# AI package
contains the implementation for the LLM models and libraries

In [1]:
!pip install pipenv



In [2]:
!pipenv install pytest

Installing pytest...
Resolving pytest...
[    ] Installing...
Adding pytest to Pipfile's [packages] ...
[    ] Installing pytest...
Installation Succeeded
[    ] Installing pytest...
[    ] Installing pytest...

Building requirements...
[    ] Locking...
Resolving dependencies...
[    ] Locking...
[    ] Locking...
[==  ] Locking...
[=== ] Locking...
[ ===] Locking...
[  ==] Locking...
[   =] Locking...
[   =] Locking...
[  ==] Locking...
[ ===] Locking...
[====] Locking...
[=== ] Locking...
[==  ] Locking...
[    ] Locking...
[=   ] Locking...
[==  ] Locking...
[=== ] Locking...
[ ===] Locking...
[  ==] Locking...
[    ] Locking...
[   =] Locking...
[  ==] Locking...
[ ===] Locking...
[====] Locking...
[=== ] Locking...
[=   ] Locking...
[    ] Locking...
[=   ] Locking...
[==  ] Locking...
[=== ] Locking...
[ ===] Locking...
[   =] Locking...
[    ] Locking...
[   =] Locking...
[  ==] Locking...
[ ===] Locking...
[====] Locking...
[==  ] Locking...
[=   ] Locking...
[    ] Locking...

Creating a Pipfile for this project...
Pipfile.lock not found, creating...
Locking [packages] dependencies...
Locking [dev-packages] dependencies...
Updated Pipfile.lock (922e82e69ac92d524e9aec65cbead9fdef4cdb3fcff8f459d8998bfd7bd6a67f)!


Since this module will be exported as a package, \_\_init\_\_.py just needs to exist so the Python packaging mechanism knows where to look for functions.

In [5]:
%%writefile -a __init__.py
print('Hello, world!')

Writing __init__.py


The first step is processing the training data(instruction manuals). I'll move over to the utils module to implement that method to make it accessible for other modules to use. 

Now that this step is done, I'll start implementing the embeddings/vector store steps

We'll stay away from cloud based databases for now, such as Pinecone. To my knowledge, some in-memory databases are FAISS and Chroma. I'll do some more research to find some more. For now, I'll just use FAISS, which also offers efficient similarity search.


Note: For question answering over many documents, you almost always want to create an index over the data.
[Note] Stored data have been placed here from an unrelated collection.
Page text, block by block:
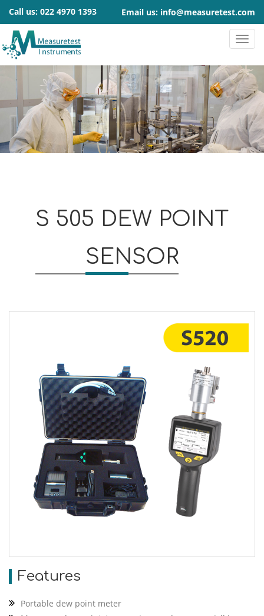
Call us: 022 4970 1393 Email us: info@measuretest.com
S 505 DEW POINT
SENSOR
Features
Portable dew point meter
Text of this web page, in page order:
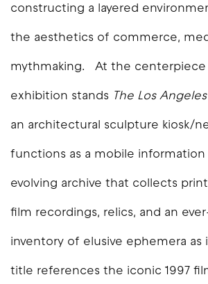
constructing a layered
the aesthetics of commerce,
mythmaking. At the
exhibition stands The Los
an architectural sculpture kiosk/
functions as a mobile
evolving archive that collects
film recordings, relics, and an
inventory of elusive ephemera as
title references the iconic 1997
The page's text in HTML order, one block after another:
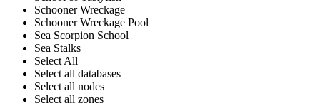
Schooner Wreckage
Schooner Wreckage Pool
Sea Scorpion School
Sea Stalks
Select All
Select all databases
Select all nodes
Select all zones
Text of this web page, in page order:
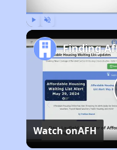
Watch onAFH
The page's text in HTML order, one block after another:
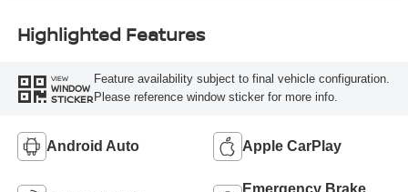
Highlighted Features
VIEW
WINDOW
STICKER
Feature availability subject to final vehicle configuration.
Please reference window sticker for more info.
Android Auto Apple CarPlay
Emergency Brake
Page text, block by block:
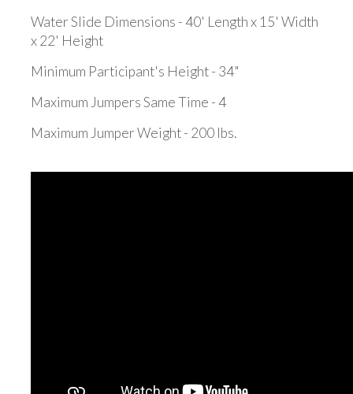
Water Slide Dimensions - 40' Length x 15' Width
x 22' Height
Minimum Participant's Height - 34"
Maximum Jumpers Same Time - 4
Maximum Jumper Weight - 200 lbs.
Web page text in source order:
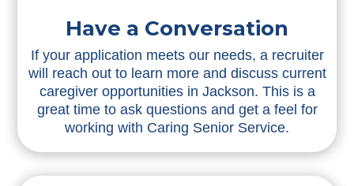
Have a Conversation
If your application meets our needs, a recruiter
will reach out to learn more and discuss current
caregiver opportunities in Jackson. This is a
great time to ask questions and get a feel for
working with Caring Senior Service.
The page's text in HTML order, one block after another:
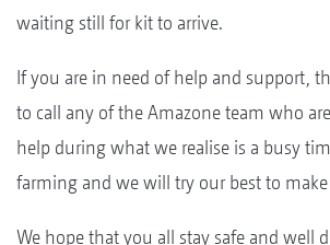
waiting still for kit to arrive.
If you are in need of help and support,
to call any of the Amazone team who
help during what we realise is a busy
farming and we will try our best to
We hope that you all stay safe and well
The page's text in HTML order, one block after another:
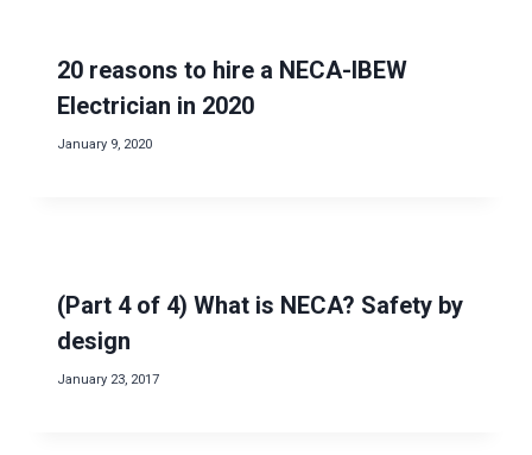
20 reasons to hire a NECA-IBEW
Electrician in 2020
January 9, 2020
(Part 4 of 4) What is NECA? Safety by
design
January 23, 2017
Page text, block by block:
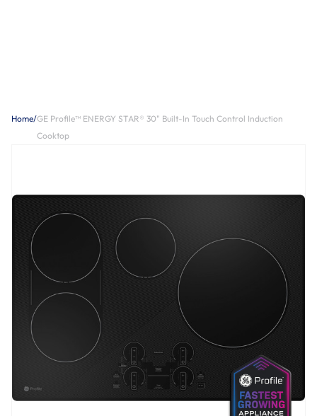
Home/GE Profile™ ENERGY STAR® 30" Built-In Touch Control Induction
Cooktop
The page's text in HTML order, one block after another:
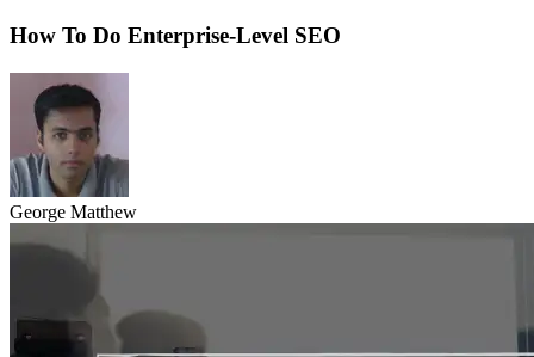
How To Do Enterprise-Level SEO
George Matthew
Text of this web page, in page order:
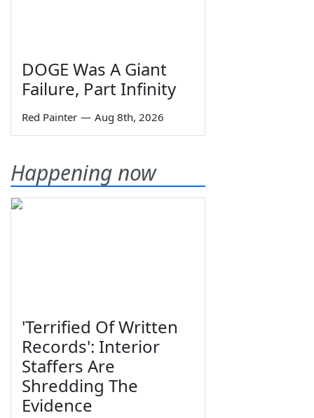
DOGE Was A Giant
Failure, Part Infinity
Red Painter — Aug 8th, 2026
Happening now
'Terrified Of Written
Records': Interior
Staffers Are
Shredding The
Evidence

This can be used to smartly access the most relevant documents for a given question, allowing you to avoid having to pass all the documents to the LLM (saving you time and money).

# Let's try to use FAISS in conjunction with the util modules we created earlier, the pdf loaders and text splitters. We'll just just PyMuPDF and RecursiveCharacterTextSplitter.

In [5]:
%env OPENAI_API_KEY=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

env: OPENAI_API_KEY=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


In [6]:
!pip install faiss-cpu
!pip install langchain
!pip install openai
!pip install pymupdf
!pip install tiktoken
import os
import sys
sys.path.append('../utils/loaders')
sys.path.append('../utils/splitters')
from pymupdf import PyMuPDF_Loader
from recursive import RecursiveCharacter_TextSplitter
from langchain.embeddings.openai import OpenAIEmbeddings
from langchain.vectorstores import FAISS

pdf = '../../ePortG9QuickStartGuide.pdf'
loader = PyMuPDF_Loader(pdf)
data = loader.load_text()

splitter = RecursiveCharacter_TextSplitter(
    chunk_size = 1000,
    chunk_overlap = 200,
    length_function = len
)
docs = splitter.split_data(data)

embeddings = OpenAIEmbeddings()
db = FAISS.from_documents(docs, embeddings)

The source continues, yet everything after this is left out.